Available data Start Marker

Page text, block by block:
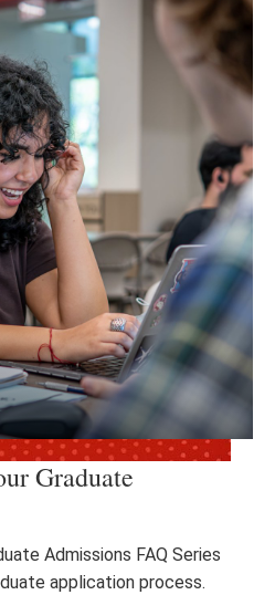
Graduate
Admissions FAQ Series
application process.
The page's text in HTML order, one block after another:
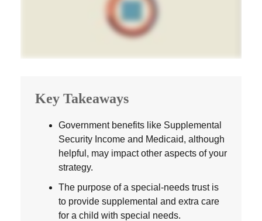
Key Takeaways
Government benefits like Supplemental
Security Income and Medicaid, although
helpful, may impact other aspects of your
strategy.
The purpose of a special-needs trust is
to provide supplemental and extra care
for a child with special needs.
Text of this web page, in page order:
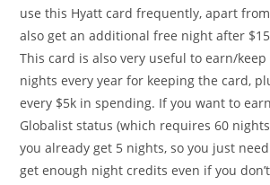
use this Hyatt card frequently, apart
also get an additional free night after
This card is also very useful to earn/
nights every year for keeping the card,
every $5k in spending. If you want to
Globalist status (which requires 60
you already get 5 nights, so you just
get enough night credits even if you
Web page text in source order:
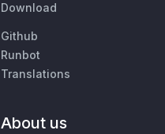
Download
Github
Runbot
Translations
About us

Available data End Marker

Task brief:
Whenever you reach a picture, pass over it; print all the other material exactly.

Reply:
Page text, block by block:
Graduate
Admissions FAQ Series
application process.
The page's text in HTML order, one block after another:
Key Takeaways
Government benefits like Supplemental
Security Income and Medicaid, although
helpful, may impact other aspects of your
strategy.
The purpose of a special-needs trust is
to provide supplemental and extra care
for a child with special needs.
Text of this web page, in page order:
use this Hyatt card frequently, apart
also get an additional free night after
This card is also very useful to earn/
nights every year for keeping the card,
every $5k in spending. If you want to
Globalist status (which requires 60
you already get 5 nights, so you just
get enough night credits even if you
Web page text in source order:
Download
Github
Runbot
Translations
About us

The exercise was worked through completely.